# Les AirPods Pro me détruisent les oreilles - cherche alternative+avis



## Noukon (22 Novembre 2020)

Bonjour à tous,

Premier post pour moi bien que je sois inscrit depuis plusieurs mois ! Je me plais à lire les différentes discussions sur les Mac M1 en ce moment, et j'apprécie particulièrement les multiples avis que les membres de cette communauté ont.

Je fais donc appel à vous, communauté Macg/iGen pour un problème que je rencontre depuis l'achat de mes AirPods Pro lors de leur sortie l'an dernier.
Acquis en Apple Store parisien, j'ai utilisé les appareils ponctuellement pour le sport, les trajets piétons etc, soit pour vous donner un ordre d'idée jusqu'à 4 heures par semaine.

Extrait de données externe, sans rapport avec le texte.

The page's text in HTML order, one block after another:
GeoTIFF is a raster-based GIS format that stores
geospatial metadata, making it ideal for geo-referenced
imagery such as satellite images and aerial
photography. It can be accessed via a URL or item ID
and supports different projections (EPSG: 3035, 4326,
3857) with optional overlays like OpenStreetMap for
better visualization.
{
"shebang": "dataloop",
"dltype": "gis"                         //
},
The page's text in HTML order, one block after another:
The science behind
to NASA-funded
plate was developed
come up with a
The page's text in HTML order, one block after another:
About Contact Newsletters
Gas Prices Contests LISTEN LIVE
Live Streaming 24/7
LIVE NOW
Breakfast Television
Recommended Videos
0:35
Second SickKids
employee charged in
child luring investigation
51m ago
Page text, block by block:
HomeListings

Depuis l'arrivée du covid et de la généralisation du travail plus d'autres circonstances personnelles, j'ai commencé à utiliser les AirPods Pro beaucoup plus, peut-être le double sur la semaine (jusqu'à 2 heures par jour au max). Cette utilisation peut paraître classique pour un utilisateur Apple, j'en conviens.
Néanmoins, depuis cette recrudescence d'utilisation, je constate souffrir d'infections multiples auditives. Je m'explique: apparition régulière de bouton dans les oreilles, suintements anormaux, démangeaisons intempestives... Ça peut faire peur effectivement, et j'annonce la couleur tout de suite : les écouteurs sont nettoyés plus d'une fois par semaine (j'ai tenté différentes formules pour les nettoyer : eau+quelques gouttes de vinaigre blanc, eau+savon de Marseille/noir...) ; cela ne provient donc pas d'un simple problème d'hygiène.

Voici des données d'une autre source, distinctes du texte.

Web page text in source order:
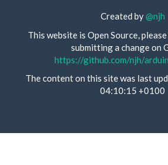
Created by@njh
This website is Open Source,
submitting a change on
https://github.com/njh/
The content on this site was last
04:10:15 +0100
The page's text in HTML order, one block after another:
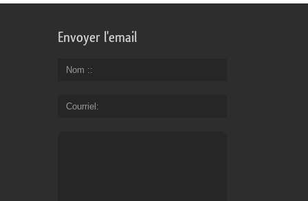
Envoyer l'email
Nom :
Courriel
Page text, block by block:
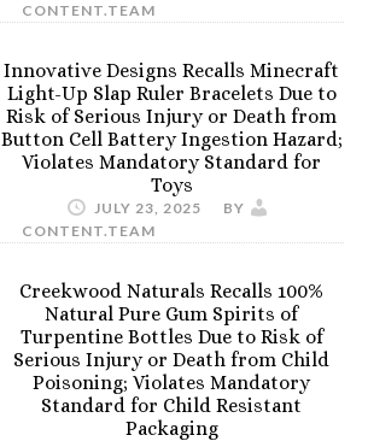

En recherchant sur google, je suis tombé sur de rares avis parlant de possibles allergies au caoutchouc dont les embouts sont composés. Peut-être s'agit-il aussi du fait que ce soit en intra-auriculaire et que l'absence "d'aération" puisse provoquer des lésions internes chez certains sujets plus sensibles...
Je n'ai pas consulté de médecin ni d'ORL (mais bien que ce ne soit pas le sujet, si certains d'entre vous ont un avis sur la question médicale, j'accepte vos recommandations aussi !).

Je pense néanmoins à me séparer des AirPods Pro, à mon grand désarroi, car j'apprécie énormément la réduction de bruit, la simplicité d'utilisation (bien que le tactile des AirPods premier du nom me manquait aussi!), la qualité lors des appels pour mes interlocuteurs, etc.
En échange, j'aimerais me tourner vers des casques sans fils de qualité, avec un budget d'environ 200 €. J'ai d'ores et déjà regardé différents sites comme lesnumériques, qui a bon nombres de choix et d'articles à ce sujet... mais je m'y perds.

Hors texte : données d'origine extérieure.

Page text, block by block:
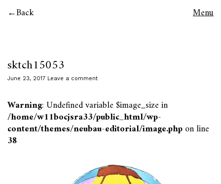
Back Menu
sktch15053
June 23, 2017 Leave a comment
Warning: Undefined variable $image_size in
/home/w11bocjsra33/public_html/wp-
content/themes/neubau-editorial/image.phpon line
38
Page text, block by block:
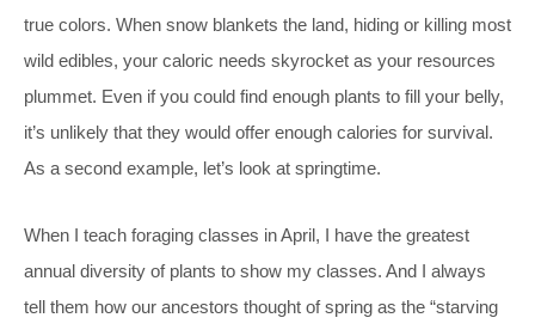
true colors. When snow blankets the land, hiding or killing most
wild edibles, your caloric needs skyrocket as your resources
plummet. Even if you could find enough plants to fill your belly,
it’s unlikely that they would offer enough calories for survival.
As a second example, let’s look at springtime.
When I teach foraging classes in April, I have the greatest
annual diversity of plants to show my classes. And I always
tell them how our ancestors thought of spring as the “starving

J'en m'en remets donc à vous, communauté Apple !! Quels sont vos avis et expériences sur des casques audio qui permettent une bonne/excellente réduction active de bruit ambient + main libre de qualité + bonne compatibilité avec les systèmes Apple + bonne autonomie ?
J'ai vu également que certains d'entre eux permettent d'être connecté à plusieurs appareils en simultané ; ceci serait top aussi puisque je bosse énormément sur le Mac avec besoin des sons de l'ordinateur mais aussi des vidéos détentes YouTube sur l'iPhone !

Merci beaucoup 


*EN BREF :

Cherche remplaçants à mes AirPods Pro ; souhait de casque audio avec bonne réduction active du bruit, bonne qualité du kit main libre, bonne qualité du son et possibilité d'être connecté à plusieurs appareils en même temps. Budget 200 € environ. Merci, des bisous ! *


----------



## Membre supprimé 1129907 (22 Novembre 2020)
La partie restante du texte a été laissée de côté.